Robustness and stability of spin-glass ground states to perturbed interactions

Across many problems in science and engineering, it is important to consider how much the output of a given system changes due to perturbations of the input. Here, we investigate the glassy phase of $\pm J$ spin glasses at zero temperature by calculating the robustness of the ground states to flips in the sign of single interactions. For random graphs and the Sherrington-Kirkpatrick model, we find relatively large sets of bond configurations that generate the same ground state. These sets can themselves be analyzed as subgraphs of the interaction domain, and we compute many of their topological properties. In particular, we find that the robustness, equivalent to the average degree, of these subgraphs is much higher than one would expect from a random model. Most notably, it scales in the same logarithmic way with the size of the subgraph as has been found in genotype-phenotype maps for RNA secondary structure folding, protein quaternary structure, gene regulatory networks, as well as for models for genetic programming. The similarity between these disparate systems suggests that this scaling may have a more universal origin.

Figure 1

$G(V,E)$ for (a) and (b) two representative examples of random graphs and (c) and (d) two representative examples of complete graphs (Sherrington-Kirkpatrick model). Each Ising spin $s_i$ is placed on a vertex, and each interaction $J_{ij}$ is placed on an edge. Each spin also experiences an external random field $h_i$.

Figure 2

Linear-linear plot of robustness ${\rho }_s$ versus normalized neutral set size $|U_s|/2^{\left|E\right|}$ for representative random graphs (a) and (b) and representative SK models (c) and (d). The dashed curve arises from the linear least-squares fit calculated for data on a linear-log scale (see also Fig. 3).
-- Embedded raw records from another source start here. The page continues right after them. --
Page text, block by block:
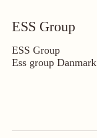
ESS Group
ESS Group
Ess group Danmark
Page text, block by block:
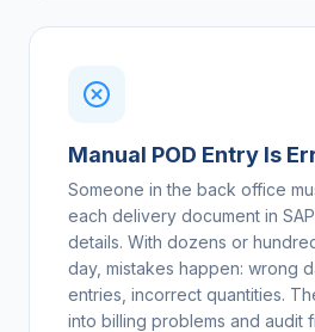
Manual POD Entry Is
Someone in the back office
each delivery document in
details. With dozens or
day, mistakes happen: wrong
entries, incorrect quantities.
into billing problems and audit
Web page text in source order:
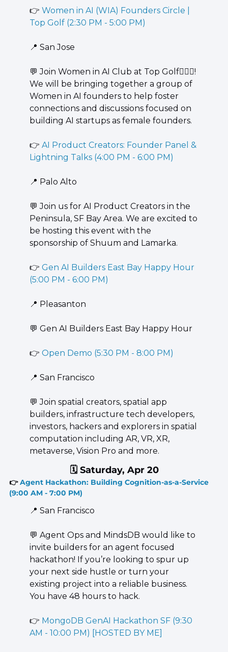
👉 Women in AI (WIA) Founders Circle |
Top Golf (2:30 PM - 5:00 PM)
📍 San Jose
💬 ​Join Women in AI Club at Top Golf🏌🏻‍♀️!
We will be bringing together a group of
Women in AI founders to help foster
connections and discussions focused on
building AI startups as female founders.
👉 AI Product Creators: Founder Panel &
Lightning Talks (4:00 PM - 6:00 PM)
📍 Palo Alto
💬 ​​Join us for AI Product Creators in the
Peninsula, SF Bay Area. We are excited to
be hosting this event with the
sponsorship of Shuum and Lamarka.
👉 Gen AI Builders East Bay Happy Hour
(5:00 PM - 6:00 PM)
📍 Pleasanton
💬 Gen AI Builders East Bay Happy Hour
👉 Open Demo (5:30 PM - 8:00 PM)
📍 San Francisco
💬 ​​Join spatial creators, spatial app
builders, infrastructure tech developers,
investors, hackers and explorers in spatial
computation including AR, VR, XR,
metaverse, Vision Pro and more.
🗓️ Saturday, Apr 20
👉 Agent Hackathon: Building Cognition-as-a-Service
(9:00 AM - 7:00 PM)
📍 San Francisco
💬 Agent Ops and MindsDB would like to
invite builders for an agent focused
hackathon! If you’re looking to spur up
your next side hustle or turn your
existing project into a reliable business.
You have 48 hours to hack.
👉 MongoDB GenAI Hackathon SF (9:30
AM - 10:00 PM) [HOSTED BY ME]

The data are consistent with a logarithmic relationship between robustness and NSS. The plot window is adjusted to ensure that plot points for all neutral networks are within the viewing window.

Figure 3

Linear-log plot of robustness ${\rho }_s$ versus normalized neutral set size $|U_s|/2^{\left|E\right|}$ for representative random graphs (a) and (b) and representative SK models (c) and (d). The dashed line is the line of best of fit in the linear-log scale. The data are consistent with a linear relationship between robustness and the log of NSS. Regression means and 95% confidence intervals are given for the slope of the best fit lines. The dotted line shows the random null expectation for robustness. The plot window is adjusted to ensure that plot points for all neutral networks are within the viewing window.

Figure 4

Transition probability ${\varphi }_{rs}$ (for $r\ne s$ versus normalized neutral set size $|U_s|/2^{\left|E\right|}$ for the largest neutral network $s$ of representative random graphs (a) and (b) and representative SK models (c) and (d). The transition probability ${\varphi }_{rs}$ is, starting with a bond configuration that maps to ground state $s$, the probability that a single bond perturbation would now cause a change to ground state $r$, with $r\ne s$. To see the $r\ne s$ transition probabilities compared to the $r=s$ case, see the Supplemental Material [50]. Here, the dashed line is the line of best of fit in the linear-log scale; the dotted line is the identity line (in which abscissa = ordinate). In (d), for the SK model, the line of best fit deviates most from the identity line (which is outside the viewing area), but the data are consistent with a linear fit, as for the other models. Regression means and 95% confidence intervals are given for the slope of the best fit lines.

Figure 5

Plot of normalized induced subgraph size ${log}_{10}\left(\right|U_s|/2^{\left|E\right|})$ (equivalent to the NSS or frequency) versus the rank of the size for (a) and (b) random graphs and (c) and (d) SK models. All the models exhibit a similar rapid decay of the neutral set size.

Figure 6

Results for 1D Edwards-Anderson model: (a) Graph representation of the 1D Edwards-Anderson model with $\left|V\right|=11$, (b) neutral set size versus rank plot on log-log scale, (c) degree distribution of neutral set vertices, and (d) robustness ${\rho }_s$ versus log of the normalized neutral set size $|U_s|/2^{\left|E\right|}$. The dashed line is the analytical result from Eq. (8).